Tugu ini dijadikan sebagai batas utara Kota Jogja dan merupakan salah satu landmark yang menakjubkan, serta menjadi salah satu destinasi wisata populer di Yogyakarta.
Tugu ini memiliki bentuk gilig atau silinder dan pada bagian puncaknya berbentuk golong atau bulat, karena itulah disebut dengan istilah Tugu Golong-Gilig dan bermakna semangat persatuan.

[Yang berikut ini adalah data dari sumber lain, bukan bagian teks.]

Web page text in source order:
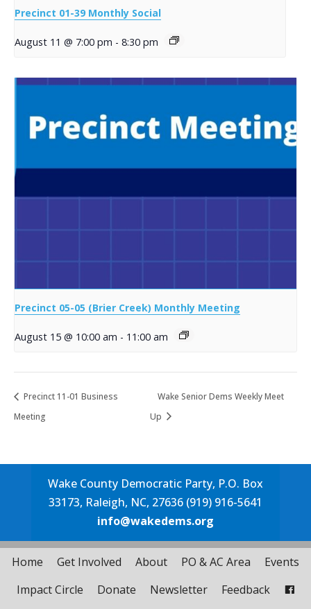
Precinct 01-39 Monthly Social
August 11 @ 7:00 pm - 8:30 pm
Precinct 05-05 (Brier Creek) Monthly Meeting
August 15 @ 10:00 am - 11:00 am
Precinct 11-01 Business
Meeting
Wake Senior Dems Weekly Meet
Up
Wake County Democratic Party, P.O. Box
33173, Raleigh, NC, 27636 (919) 916-5641
info@wakedems.org
Home Get Involved About PO & AC Area
Events
Impact Circle
Donate Newsletter Feedback
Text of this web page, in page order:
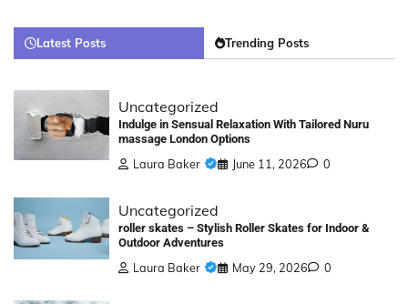
Latest Posts Trending Posts
Uncategorized
Indulge in Sensual Relaxation With Tailored Nuru
massage London Options
Laura Baker June 11, 2026 0
Uncategorized
roller skates – Stylish Roller Skates for Indoor &
Outdoor Adventures
Laura Baker May 29, 2026 0
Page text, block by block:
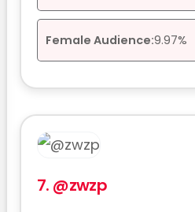
Female Audience:9.97%
7. @zwzp
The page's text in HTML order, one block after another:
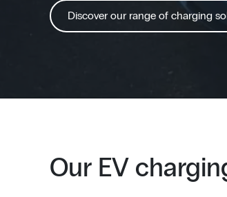
Discover our range of charging
Our EV
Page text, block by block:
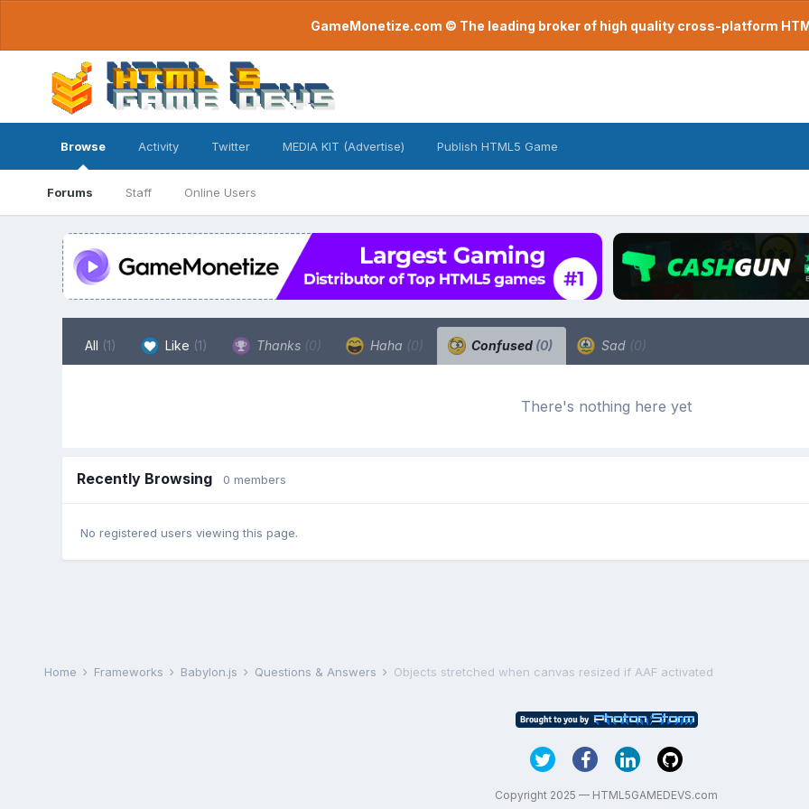
GameMonetize.com © The leading broker of high quality cross-platform
Browse
Forums Staff Online Users
Activity Twitter MEDIA KIT (Advertise) Publish HTML5 Game
All (1) Like (1) Thanks (0) Haha (0) Confused (0) Sad (0)
There's nothing here yet
Recently Browsing 0 members
No registered users viewing this page.
Home Frameworks Babylon.js Questions & Answers Objects stretched when canvas resized if AAF activated
Copyright 2025 — HTML5GAMEDEVS.com
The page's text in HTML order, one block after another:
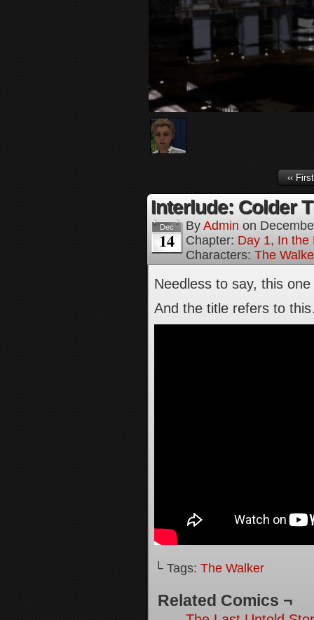
‹‹ First
Interlude: Colder
Dec
14
By Admin on
Chapter: Day 1, In the
Characters: The
Needless to say, this
And the title refers to
└ Tags: The Walker
Related Comics ¬
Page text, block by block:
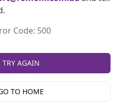
Code: 500
TRY AGAIN
TO HOME
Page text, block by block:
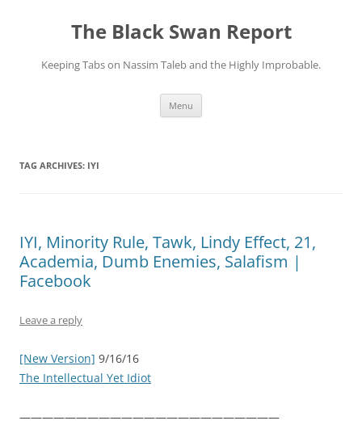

Biasanya, tugu tersebut dijadikan sebagai gambaran arah, ketika Sri Sultan Hamengku Buwono I hendak melakukan meditasi yang menghadap puncak Gunung Merapi.
Dahulu, tinggi Tugu ini mencapai 25 meter. Namun, akibat gempa bumi dahsyat pada 10 Juni 1867, terjadilah perubahan yang signifikan, bahkan runtuh.
Pasalnya, pada tahun 1889 pemerintah Belanda melakukan renovasi, yang mengubah bentuk bangunan menjadi persegi dengan hiasan seperti prasasti di setiap sisinya. Sehingga, bentuk asli Tugu yang awalnya bulat berubah menjadi kerucut yang runcing.
Sejak saat itu, Tugu ini dikenal sebagai De White Paal atau Tugu Pal Putih, dengan tinggi mencapai 15 meter, dan lebih pendek 10 meter dari bentuk sebelumnya.
Meskipun pihak Belanda mencoba memanfaatkan proses pembangunan tugu ini untuk menghilangkan rasa persatuan antara rakyat dan raja, namun upaya tersebut gagal.
Tugu ini terdiri dari empat bentuk fisik, yaitu kotak berundak pada bagian bawah sebagai landasan, kotak dengan prasasti pada setiap sisi, piramid tumpul dengan ornamen yang menempel pada setiap sisinya, dan puncak tugu yang berbentuk kerucut ulir.
Bentuk-bentuk tersebut dipadukan dengan ornamen-ornamen yang memuat simbol-simbol Jawa, seperti tangan atau Hasta Karya, anak panah, daun waru, daun loto, daun teratai, janget kinatelon, praba, bintang sudut enam, deretan titik atau ceceg, wajik, bentuk air tetes, dan setiliran.
Selain itu, terdapat juga tulisan berbahasa Jawa yang terletak di keempat sisi tugu. Serta warna yang diaplikasikan pada tugu merupakan campuran antara cokelat hitam dan warna emas yang mendominasi puncak Tugu Yogyakarta.
Oleh karenanya, tugu ini terbentuk dari gabungan balok, prisma, dan untiran yang menyerupai kuncup. Serta, kehadiran Tugu Jogja ini juga memengaruhi pada kultur dan budaya, terutama dalam aspek pariwisata dan kuliner.